Electra Battery Materials, the company behind the project, says the plant will be fully operational by the end of 2027 and could produce 6,500 tonnes of battery-grade cobalt annually—enough to supply about one million electric vehicle batteries per year.
"Increasingly we need these critical minerals for our batteries and for our high-tech in order to function in modern society," said the company's founder and CEO Trent Mell. "So it's not just the cars, it's not just powering our grid with storage, it is also national security."
In the refinery's lab, Graham Kinsman, Electra's metallurgical lead, is busy tweaking chemical and physical processes to remove impurities like iron and copper from the cobalt. "There's a lot of specificity involved, so at each stage of the process we're adjusting pHs, we're addressing temperatures to make sure that we are efficiently removing the material that we need to remove," he said. The final product is a very pure form of cobalt that stabilizes batteries so they don't overheat and helps them hold a charge for longer.
Despite the town of Cobalt's name hinting at abundance, the plant won't be sourcing mined rock locally—or domestically. Instead, it will be imported from overseas, primarily from the Democratic Republic of Congo, where about three quarters of the world's cobalt is mined. The supply will be shipped from the Port of Durban in South Africa, more than 20,000 km by sea to the Port of Montreal, and then trucked about 700 km northwest to Cobalt.
Human rights groups and academics have long reported concerns about mining practices in the DRC, including the use of child labour, exploitative working conditions, and poor environmental practices. Mell says the company is taking steps to address these concerns through annual audits of its supply chain.

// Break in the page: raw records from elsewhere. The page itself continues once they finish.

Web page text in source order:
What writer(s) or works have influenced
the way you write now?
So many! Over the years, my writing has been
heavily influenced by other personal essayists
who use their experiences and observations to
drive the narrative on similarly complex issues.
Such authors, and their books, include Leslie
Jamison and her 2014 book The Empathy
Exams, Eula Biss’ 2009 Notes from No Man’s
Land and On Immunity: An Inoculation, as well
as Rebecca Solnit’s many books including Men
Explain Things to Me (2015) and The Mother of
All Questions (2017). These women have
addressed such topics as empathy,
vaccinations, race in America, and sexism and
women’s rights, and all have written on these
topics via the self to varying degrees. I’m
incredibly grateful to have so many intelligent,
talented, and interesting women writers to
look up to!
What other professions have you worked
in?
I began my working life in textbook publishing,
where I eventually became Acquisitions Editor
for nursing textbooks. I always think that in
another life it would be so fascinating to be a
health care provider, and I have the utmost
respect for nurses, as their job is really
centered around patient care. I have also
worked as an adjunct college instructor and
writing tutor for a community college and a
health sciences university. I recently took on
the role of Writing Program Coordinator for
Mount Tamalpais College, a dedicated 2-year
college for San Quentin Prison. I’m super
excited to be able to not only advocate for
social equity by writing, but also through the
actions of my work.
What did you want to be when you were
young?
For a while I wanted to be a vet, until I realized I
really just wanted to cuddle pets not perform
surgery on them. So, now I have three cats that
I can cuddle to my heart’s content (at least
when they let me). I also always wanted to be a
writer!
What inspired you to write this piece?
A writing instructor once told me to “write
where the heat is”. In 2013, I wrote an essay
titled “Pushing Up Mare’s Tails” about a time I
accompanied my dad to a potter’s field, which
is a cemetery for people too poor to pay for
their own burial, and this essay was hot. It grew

The community got its name after cobalt was found during construction of the Temiskaming and Northern Ontario Railway in 1903. More important at the time was the discovery of silver—the area became the site of a major silver rush that lasted through the 1920s. At its height, it supplied 44 per cent of the world's silver production. In the last decade, mining companies have been prospecting for cobalt in the old silver mines, but none have found a vein that could sustain a mine. Mell's former company, First Cobalt Corp., was among those prospecting without success. In 2021, the company rebranded as Electra and began retooling a former metals refinery in the area.